How to Use Options Trading Rolling Strategy

An options trading rolling strategy is a strategy where you move your strike point to a new strike point during the month. Rolling basically means moving. In the world of options trading, this movement happens when you move positions from one strike point to another. That can either happen when you move points vertically (within the same month) or horizontally (to another month) or both.

You see, in order to maximize returns, investors should use the covered call strategy every month for a long time. That requires that the investor move, or roll, the strike position when the option expires. That is where the term "rolling" comes from. 

Part of options trading rolling strategy also involves knowing when to avoid rolling, though. Occasionally an investor may decide not to roll the strike position. The purpose of that is to allow the capital to appreciate more. That is a rare scenario, however, because, if the call option is exercised when share becomes in the money, it could be called away.

As an option's expiration approaches, there can be either one of two outcomes. Either the short option could be out-of-the-money or in-the-money. If the option is out-of the-money, it is worthless. The investor simply sells the next month's call, after letting the option expire. If, on the other hand, the option ends up in-the-money, in order to keep the stock all the investor needs to do is sell the next month's call after buying the short option back.
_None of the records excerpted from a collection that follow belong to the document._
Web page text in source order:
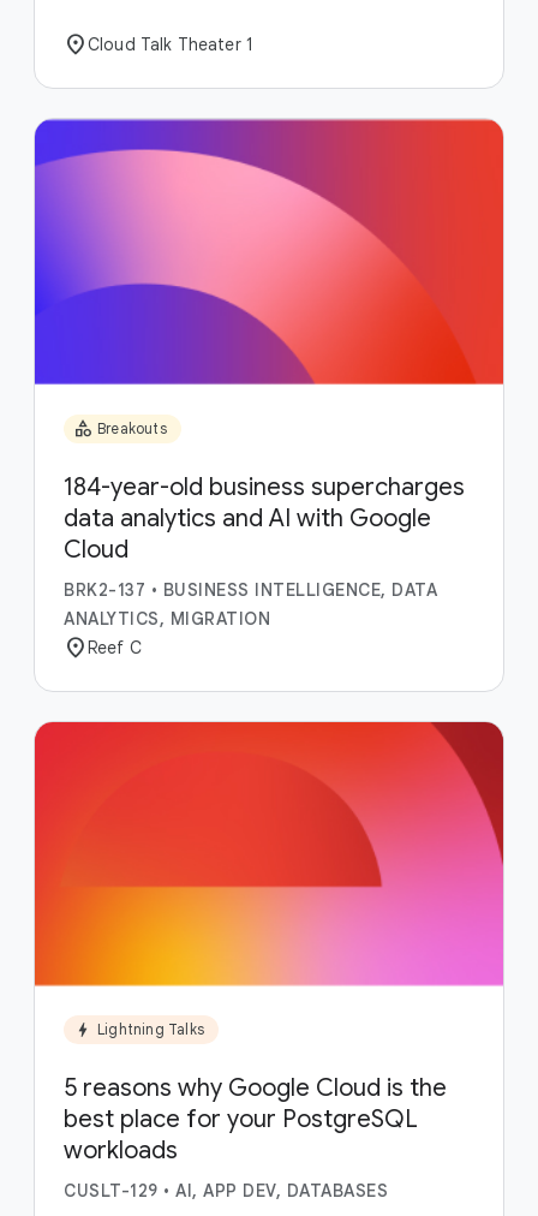
location_onCloud Talk Theater 1
category Breakouts
184-year-old business supercharges
data analytics and AI with Google
Cloud
BRK2-137 • BUSINESS INTELLIGENCE, DATA
ANALYTICS, MIGRATION
location_onReef C
bolt Lightning Talks
5 reasons why Google Cloud is the
best place for your PostgreSQL
workloads
CUSLT-129 • AI, APP DEV, DATABASES

Even though that sort of trade consists of two trades, buying and selling, it is considered one trade. It is also known as a spread. If you want to roll out your covered call or buy-write, you need to utilize such a spread. That way, you can buy back the short option and keep your stock.

Your second month option would be sold short. Thus, your covered call strategy would be re-initiated. The remaining positions are the short calls and long stock. You have to buy back the option that you are short at the beginning of the month. You would not have a choice for your front month option. However, you would have the choice to sell near term or with a farther expiration date for the next month option.
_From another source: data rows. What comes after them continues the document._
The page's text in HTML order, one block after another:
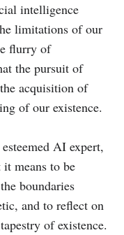
intelligence
limitations of our
flurry of
the pursuit of
acquisition of
of our existence.
AI expert,
means to be
boundaries
and to reflect on
of existence.
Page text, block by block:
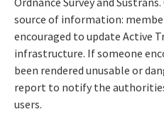
source of information:
encouraged to update Active
infrastructure. If someone
been rendered unusable or
report to notify the
users.

As you can see, rolling can be a bit complicated. However, you may find it well worth it, in the long run. The trick is to be careful to make the most informed decisions possible. Remember to never risk more than you can afford to lose either. After all, it is not an exact science.

So, now that you understand the options trading rolling strategy better, you may want to consider it. There is something to be said for using options trading rolling strategy to improve your earning potential, after all.